Starting small business calls for important decisions to be made right from the beginning. You need to make decisions concerning; staffing, business location, target market, financing, operating hours, and much more. But even before you make these decisions, the most important decision to be made is the one concerning the choice of business structure.
Your choice of business structure will not only determine the amount of taxes you will pay but also the load of paperwork your entity will have to deal with, personal liability and the capital requirements.
Types of Business Structure
Types of the business structure include; sole proprietorship, partnership, corporation, S corporation, and Limited liability company.
In a sole proprietorship, the entity is owned by one person who is personally liable for the financial obligations of the business. There exists no distinction between the owner and the business. The owner also incurs all the losses. However, such entities are easy to form, and the owner has complete control of it. Additionally, the owner only pays taxes on profits, not corporation tax.
In partnerships, two or more people share the losses and profits of the business. They are easy to form because there’s no registration with the state or even the payment of start-up fees. In this structure, the filing of taxes is way easy because the business isn’t taxed, just the partners. On the weak side of this structure, all the partners are personally liable for the liabilities of the firm.
Corporations, on the other hand, are businesses owned by a group of people called shareholders. A corporation is an artificial person, and hence there’s legal separation between the firm and the owners. It’s the corporation that pays taxes, not the owners. It’s the corporation that incurs liability, not the owners. However, this type of business is associated with a lot of paperwork as well as high taxation.
An S corporation is a form of corporation in that the owners have limited liability. However, S corporations don’t pay income tax. Instead, losses and profits are passed over to shareholders. They are expensive to set up.
Limited Liability Company
A limited liability company (LLC) is a hybrid of a corporation and partnership. It has gained popularity to owing to the fact that profits and losses can be passed over to the owners without the business getting taxed and also the owners have limited liability. However, it is difficult to raise start-up money because lenders and creditors still find corporations to be more attractive.
Choosing the Right Structure
So, what are the factors to consider before you pick the right structure for your business?
1. Legal liability
A good business structure will ensure insulation of the owner from legal liability to a greater extent. Under this consideration, you need to ask yourself how much your business exposes itself to liability and question your ability to afford the risk brought forth by the liability.
2. Tax considerations
There is a good chance that you aren’t well-versed with the tax implications associated with various business structures. To avoid flying blind, you should consult a tax attorney near you.

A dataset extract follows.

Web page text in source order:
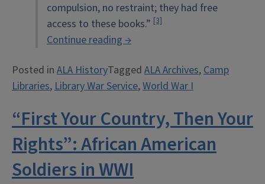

You need to pick a business structure that has opportunities to minimize taxation. Note that double taxation is mostly associated with incorporation. However, S corporations have a way of maneuvering double taxation. You can’t also ignore the fact that corporations have more tax options than partnerships and sole proprietorships.
In picking a business structure, you need one which will be flexible enough to meet the needs of the firm as well take into consideration the personal needs of its owners.
4. Start-up cost and administration needs
Sole proprietorships and partnerships are very popular because of their low start-up costs and reduced management demands compared to incorporated entities. Incorporation in itself isn’t cheap, and it attracts a large cost of record-keeping and paperwork.
In as much you’d like to benefit from limited liability as well as tax advantages but can you pay for the start-up cost of incorporation as well as handle the administration demands?
5. Future needs
In starting a business, we are more often than not caught up in getting the business on its feet that we forget to speculate what will happen to it 3, 4, 5 or even 10 years down the line. Yes, you are starting a business, but I’m sure you don’t want to wind up after 6 months. You want an entity with an unforeseen future.
You need to ask yourself questions like; “What will happen to the business after I die?”, “What if I decide to sell my share in the partnership?”
As you pick a business structure, have eyes on the future and its dynamicity.
Selecting a business structure is not a light decision. You need to consider all of the above factors. Additionally, you may wish to seek the expert advice of a tax attorney to help you make the right decisions. You can also talk to owners of existing businesses for guidance.